You've got some virtual threads that encounter this code,

    synchronized(foo) {
      foo.wait()
    }
And some other virtual threads that are in charge of awaking the waiters,

    synchronized(foo) {
      operation()
      foo.notify()
    }
This is a classic approach to the producer/consumer pattern in Java.

If operation() can do a virtual thread suspend, then it's possible to be suspended, relinquish the platform thread, which the scheduler reuses for the consumer and gets blocked on Object.wait. If this happens enough, you can end up with all the platform threads blocked, and no threads available to make progress on the producer.

The problem is that Object.wait doesn't release the virtual thread, which is a pretty major foot gun that I think the JDK team would have liked to avoid but it was too hard to implement correctly in the current JDK's codebase.

1 comments

The only way I can see this being a problem is if the virtual threads can't be stolen from their (now pinned) carrier thread. Because otherwise that's all true of real threads too, blocking them is the whole point of Object.wait.

If there's no work-stealing from pinned carriers (or they're low-finite and normal threads are effectively infinite): yes that'd be a HUGE issue. I would be shocked if they released anything with that limitation though, that would violate some of the core expectations of mutexes and threads - independent ones need to make progress or nearly all patterns can't guarantee progress.

From Java docs for `jdk.virtualThreadScheduler.maxPoolSize`: the default is 256.

So yeah I can see that starving rather quickly, particularly with benchmarking-like workloads. Synchronized is very very common, 256 concurrent calls really doesn't seem all that abnormal.

If that were raised to like max-int32 would things be fine, semantically? That'd mimic real threads limits (no jvm limit at all afaict).
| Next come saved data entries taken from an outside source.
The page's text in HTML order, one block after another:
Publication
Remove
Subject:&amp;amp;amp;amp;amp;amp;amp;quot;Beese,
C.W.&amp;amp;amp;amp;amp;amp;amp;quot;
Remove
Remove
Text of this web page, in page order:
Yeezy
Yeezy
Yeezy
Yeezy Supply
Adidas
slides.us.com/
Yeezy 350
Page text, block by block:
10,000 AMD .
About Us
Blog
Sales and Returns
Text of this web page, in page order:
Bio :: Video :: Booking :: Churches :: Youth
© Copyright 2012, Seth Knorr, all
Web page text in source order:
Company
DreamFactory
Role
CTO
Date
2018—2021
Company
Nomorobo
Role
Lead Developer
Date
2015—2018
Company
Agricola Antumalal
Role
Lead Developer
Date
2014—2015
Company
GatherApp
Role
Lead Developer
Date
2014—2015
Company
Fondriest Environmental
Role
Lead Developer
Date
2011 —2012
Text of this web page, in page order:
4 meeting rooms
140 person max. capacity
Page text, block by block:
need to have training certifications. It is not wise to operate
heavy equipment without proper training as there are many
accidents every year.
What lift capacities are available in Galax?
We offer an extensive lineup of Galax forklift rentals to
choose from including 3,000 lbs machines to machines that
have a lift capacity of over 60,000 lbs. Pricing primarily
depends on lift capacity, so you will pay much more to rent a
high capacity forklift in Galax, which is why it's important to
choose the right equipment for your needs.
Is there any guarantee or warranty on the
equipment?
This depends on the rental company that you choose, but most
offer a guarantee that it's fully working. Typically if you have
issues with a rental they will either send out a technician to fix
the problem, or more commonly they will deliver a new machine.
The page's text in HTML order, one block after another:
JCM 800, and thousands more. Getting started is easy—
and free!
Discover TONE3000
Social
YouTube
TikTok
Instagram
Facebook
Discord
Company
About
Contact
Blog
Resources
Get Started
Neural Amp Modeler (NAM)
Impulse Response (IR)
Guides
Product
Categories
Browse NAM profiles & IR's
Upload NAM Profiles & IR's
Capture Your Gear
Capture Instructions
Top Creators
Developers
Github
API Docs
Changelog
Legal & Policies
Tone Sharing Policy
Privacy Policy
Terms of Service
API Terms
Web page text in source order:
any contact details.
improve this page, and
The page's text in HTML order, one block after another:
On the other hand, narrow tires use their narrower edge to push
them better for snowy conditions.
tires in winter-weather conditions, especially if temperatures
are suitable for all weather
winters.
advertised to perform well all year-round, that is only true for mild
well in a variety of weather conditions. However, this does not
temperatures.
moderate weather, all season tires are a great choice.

> If there's no work-stealing from pinned carriers (or they're low-finite and normal threads are effectively infinite): yes that'd be a HUGE issue. I would be shocked if they released anything with that limitation though, that would violate some of the core expectations of mutexes and threads - independent ones need to make progress or nearly all patterns can't guarantee progress.
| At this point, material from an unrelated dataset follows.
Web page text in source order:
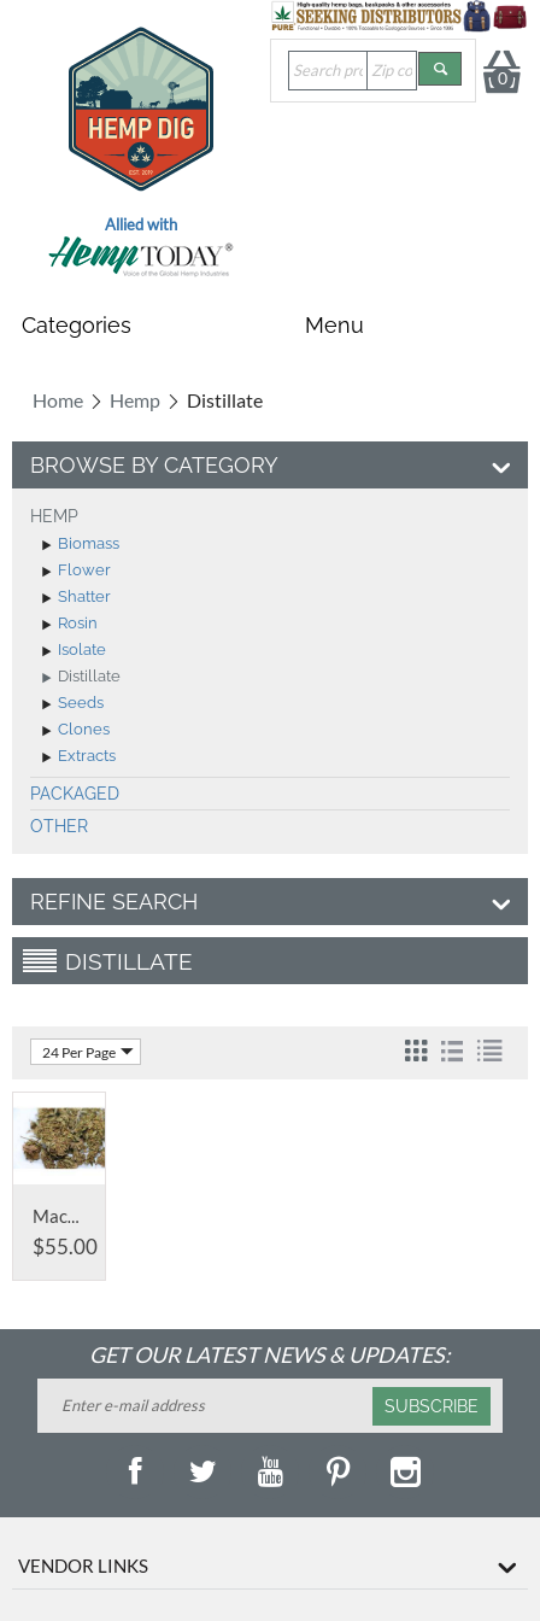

Correct you can't steal the carrier thread from an Object.wait() waiting virtual thread. This is apparently in the pipeline but it is a pretty major limitation.

Most cases of synchronized/notify/wait should probably use concurrent collections instead (as message queues) so in greenfield code it's not that big of a deal. Virtual threads make writing consumers/producers using collections way easier too.

Sadly, most Java projects are not greenfield projects.

>Correct you can't steal the carrier thread from an Object.wait() waiting virtual thread. This is apparently in the pipeline but it is a pretty major limitation.

I mean stealing other virtual threads from the pinned carrier thread (except for the one pinning it) so they can make progress. Normal work-stealing stuff - the queue(thread) is blocked(pinned), so process that task(virtual thread) in a different queue(thread).

It makes sense that a pinned thread remains pinned with the virtual thread that pinned it.

The 256 default carrier thread limit is going to frequently be a problem though, yeah. That's more than enough to cause all this, and it's a pretty crazy default imo.